A Journey Through our Neo-Natal Intensive Care Unit
“A person’s a person, no matter how small” – Dr Seuss
By Dr T Naidoo
Prematurity is defined as an infant who is born before the 38 weeks of completed gestational age. This accounts for as many as 1 in 7 babies born in South Africa, 80% of whom may be born between 32 and 37 completed weeks. Theses infants may also have a low birth weight, which in medical terms is defined as less than 2500g. Micro-prematurity or extremely low birth weight is less than 1000g.
However, despite being premature and though it may be hard to imagine, many of these tiny babies do come into this world with a lusty cry and are perfectly, if not fully, developed to survive. They will have varying degrees of challenges, especially with the functioning of their organs, but with the coordinated efforts of maternity and neonatal intensive care teams, many of the premature babies are expertly taken care of and will eventually leave hospital as NICU (Neo-natal Intensive Care Unit) graduates with minimal problems.

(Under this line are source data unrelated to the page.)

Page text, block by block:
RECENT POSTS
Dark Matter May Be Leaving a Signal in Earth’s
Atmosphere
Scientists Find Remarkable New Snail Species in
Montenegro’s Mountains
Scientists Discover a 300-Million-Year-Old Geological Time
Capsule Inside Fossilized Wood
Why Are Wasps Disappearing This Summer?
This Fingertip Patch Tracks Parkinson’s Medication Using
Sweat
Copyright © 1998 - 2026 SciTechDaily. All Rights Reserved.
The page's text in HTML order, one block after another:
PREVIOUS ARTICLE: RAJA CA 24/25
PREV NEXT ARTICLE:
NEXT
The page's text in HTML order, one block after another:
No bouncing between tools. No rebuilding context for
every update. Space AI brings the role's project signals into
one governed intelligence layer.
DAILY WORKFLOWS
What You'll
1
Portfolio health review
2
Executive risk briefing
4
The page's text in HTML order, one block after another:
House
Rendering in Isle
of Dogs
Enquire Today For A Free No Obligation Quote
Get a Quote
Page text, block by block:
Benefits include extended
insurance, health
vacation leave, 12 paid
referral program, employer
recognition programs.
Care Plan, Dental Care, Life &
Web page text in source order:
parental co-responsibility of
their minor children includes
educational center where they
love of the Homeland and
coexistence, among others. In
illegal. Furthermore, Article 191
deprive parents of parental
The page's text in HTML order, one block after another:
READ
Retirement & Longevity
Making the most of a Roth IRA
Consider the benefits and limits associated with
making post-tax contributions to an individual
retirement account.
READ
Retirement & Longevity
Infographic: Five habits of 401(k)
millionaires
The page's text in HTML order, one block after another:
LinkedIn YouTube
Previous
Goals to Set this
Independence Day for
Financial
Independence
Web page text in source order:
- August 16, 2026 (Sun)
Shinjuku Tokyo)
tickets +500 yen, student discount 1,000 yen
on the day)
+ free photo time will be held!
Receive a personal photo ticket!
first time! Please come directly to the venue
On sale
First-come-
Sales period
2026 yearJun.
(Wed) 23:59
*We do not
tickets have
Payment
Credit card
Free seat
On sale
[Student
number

It is crucial for the attending obstetrician and paediatrician to communicate and plan for the delivery of a premature baby as they need to work together quickly and calmly to ensure a safe and supported birth. In many cases, due to either high-risk pregnancy states such as pre-eclampsia or emergencies like placentae abruptio, premature babies will surprise parents with their unexpected arrivals leaving them anxious as they start having to navigate the frenetic world of an NICU.

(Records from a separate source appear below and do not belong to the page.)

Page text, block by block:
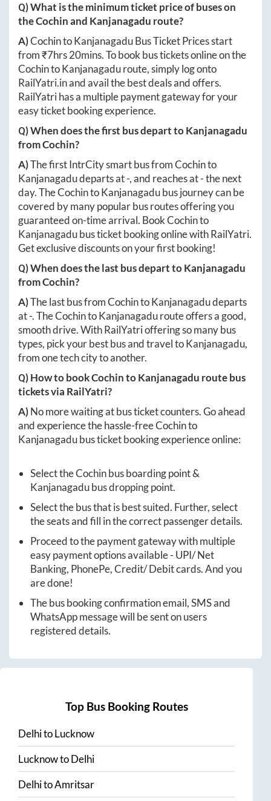
Q) What is the minimum ticket price of buses on
theCochinand Kanjanagadu route?
A)CochintoKanjanagaduBus Ticket Prices start
from ₹7hrs 20mins. To book bus tickets online on the
CochintoKanjanagaduroute, simply log onto
RailYatri.inand avail the best deals and offers.
RailYatri has a multiple payment gateway for your
easy ticket booking experience.
Q) When does the first bus depart toKanjanagadu
fromCochin?
A)The first IntrCity smart bus fromCochinto
Kanjanagadudeparts at-, and reaches at-the next
day. TheCochintoKanjanagadubus journey can be
covered by many popular bus routes offering you
guaranteed on-time arrival. BookCochinto
Kanjanagadubus ticket booking online with RailYatri.
Get exclusive discounts on your first booking!
Q) When does the last bus depart toKanjanagadu
fromCochin?
A)The last bus fromCochintoKanjanagadudeparts
at-. TheCochintoKanjanagaduroute offers a good,
smooth drive. With RailYatri offering so many bus
types, pick your best bus and travel toKanjanagadu,
from one tech city to another.
Q) How to bookCochintoKanjanagadu route bus
tickets via RailYatri?
A)No more waiting at bus ticket counters. Go ahead
and experience the hassle-freeCochinto
Kanjanagadubus ticket booking experience online:
Select theCochinbus boarding point &
Kanjanagadubus dropping point.
Select the bus that is best suited. Further, select
the seats and fill in the correct passenger details.
Proceed to the payment gateway with multiple
easy payment options available - UPI/ Net
Banking, PhonePe, Credit/ Debit cards. And you
are done!
The bus booking confirmation email, SMS and
WhatsApp message will be sent on users
registered details.
Top Bus Booking Routes
DelhitoLucknow
LucknowtoDelhi
DelhitoAmritsar
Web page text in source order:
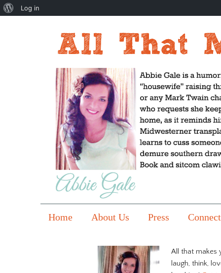
Home About Us Press Connect
All that makes
laugh, think,
About
Log in
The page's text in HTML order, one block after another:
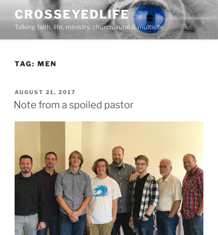
content
CROSSEYEDLIFE
Talking faith, life, ministry, church, rural & multisite
TAG: MEN
POSTED
ON
AUGUST 21, 2017
Note from a spoiled pastor

As a specialist paediatrician with a penchant for working with our premmies, I also have the unique perspective of having seen the NICU from both sides, as both a mom of a 34 week little boy and an attending doctor. Whilst not only dealing with physical and hormonal changes of delivery, a new mom now also needs to come to terms with the realities of her premature baby’s health challenges and an admission to NICU.
As a new parent these are just a few of the challenges that a family will experience in NICU:
- Physical appearance – Depending on the gestational age, premature babies are not the picture of a typical robust and cuddly baby that you may have pictured. They are smaller and their skin is redder and thinner. An abundance of fine body hair (lanugo) is also present.
- Environment – The NICU is a cacophony of beeping, buzzing and suctioning noises. A premature infant’s temporary home is in an incubator, which is used to stabilise and monitor the baby. The tubes and catheters attached to the incubator may look alarming but they are being used to provide vital information regarding the baby’s clinical status.
- Routines and protocols – NICU doctors and nurses work within some rigid guidelines to ensure the safety and wellbeing of the babies in the unit. So, there is usually a barrage of rules given to new parents on admission which can be quite overwhelming.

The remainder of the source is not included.